SPEAKER_01Right. I mean, to the extent that it's what is happening here. Do you have trick dice that you play with? I'm just saying if there are trick dice, then it changes everything. But my point is like we're just doing a regular die with one, two, three, four, five, and six. Okay. Yeah.
SPEAKER_00So there is there is randomness in that, right? And so you roll the dice and there's some randomness in that. And your uncertainty is already kind of set in stone because it's it's the same thing with the coin, right?
SPEAKER_01There's like a one in six chance that you're gonna roll a five.
SPEAKER_00Right, right, right, right. So that's that's one type of uncertainty. But there's the other type of uncertainty, which is we just talked about with the moon, right? The moon diameter. You can see that these are different. It's not like the moon diameter could be one of eight options, right? The the moon diameter is a thing. It it is it is a number and it's in a certain range and it exists. It's just that you don't know about it, right? It's an unknown piece of knowledge for you.
SPEAKER_01Well, it's yeah, it's hard for me to even conceptualize. Like with a die, I know it's gonna roll one of those six numbers, but with the moon, especially when I was asking you, I was like, you can't do between zero and a million, because like I would have done that. Yeah, then I would have been really certain. But if I have to narrow it down, I'm like, I actually had to look it up for this for this episode. I didn't know it off the top of my head.
SPEAKER_00Yeah, yeah, yeah, yeah. And it's really hard to do that. And so that's it, it's a different flavor of uncertainty. And I kind of wanted to talk about that.

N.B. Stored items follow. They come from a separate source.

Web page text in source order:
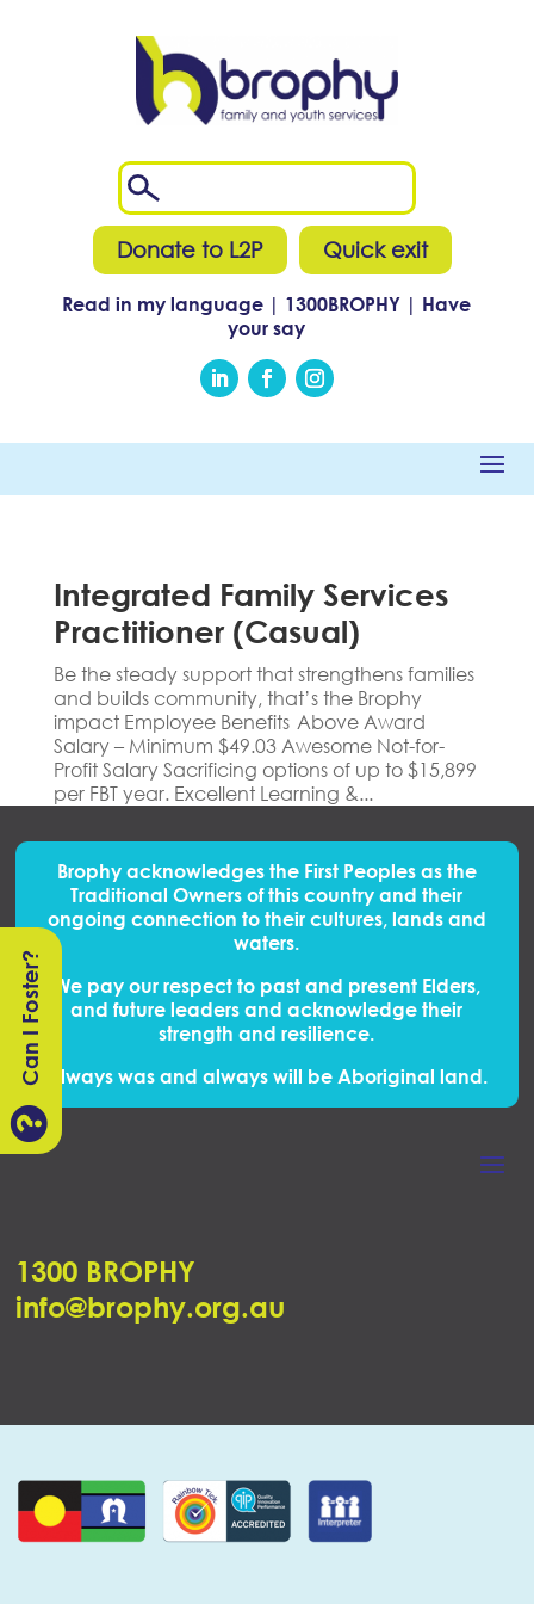
Donate to L2P Quick exit
Read in my language | 1300BROPHY | Have
your say
Integrated Family Services
Practitioner (Casual)
Be the steady support that strengthens families
and builds community, that’s the Brophy
impact Employee Benefits Above Award
Salary – Minimum $49.03 Awesome Not-for-
Profit Salary Sacrificing options of up to $15,899
per FBT year. Excellent Learning &...
Brophy acknowledges the First Peoples as the
Traditional Owners of this country and their
ongoing connection to their cultures, lands and
waters.
We pay our respect to past and present Elders,
and future leaders and acknowledge their
strength and resilience.
Always was and always will be Aboriginal land.
1300 BROPHY
info@brophy.org.au

Can I Foster?
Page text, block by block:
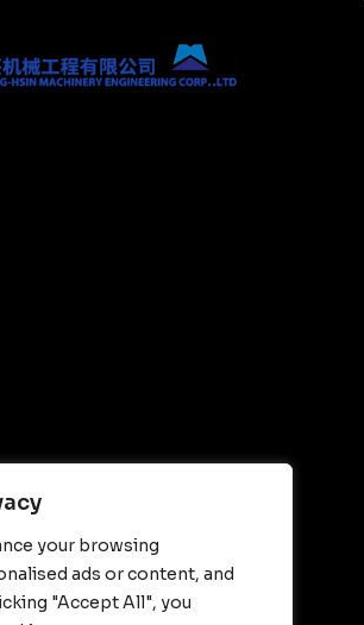
your browsing
ads or content, and
"Accept All", you
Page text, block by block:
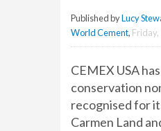
Published byLucy
World Cement, Friday,
CEMEX USA
conservation
recognised for
Carmen Land

Two Kinds Of Uncertainty Explained
SPEAKER_00And and there's some fancy words that are going to be thrown here. One of which I love fancy words. One of which is alleatoric uncertainty.
SPEAKER_01Alleatoric.
SPEAKER_00And the other is epistemic uncertainty. Epistemic. Okay. The I think the easiest way um to think about this is the following, which is imagine looking at a blurry photo of a die. A die has been rolled, and somebody took a photo of it, and it's blurry, somewhat blurry, and some number came up, and your job is to predict what number came up. Um, and if the die was blurry, covered, tilted, or you know, genuinely hard to read, like it was really, if you're looking at it and you're like, I can't tell what this is, that is aleatoric uncertainty. The case that means that the uh information, the data itself is ambiguous. Okay. Um, but if they let's imagine that an AI system was used for this, something like this. And if an AI was trained on a let's imagine that the AI was trained to look at all photos of normal six-sided dies, right? But now in the blurry photo that you gave it, um, it is a strange-looking, uh, transparent die that has some gold dots on it or something, something weird, right? With some solid some other symbols in it.
SPEAKER_01That's not even in its schema because it's how it been trained on that.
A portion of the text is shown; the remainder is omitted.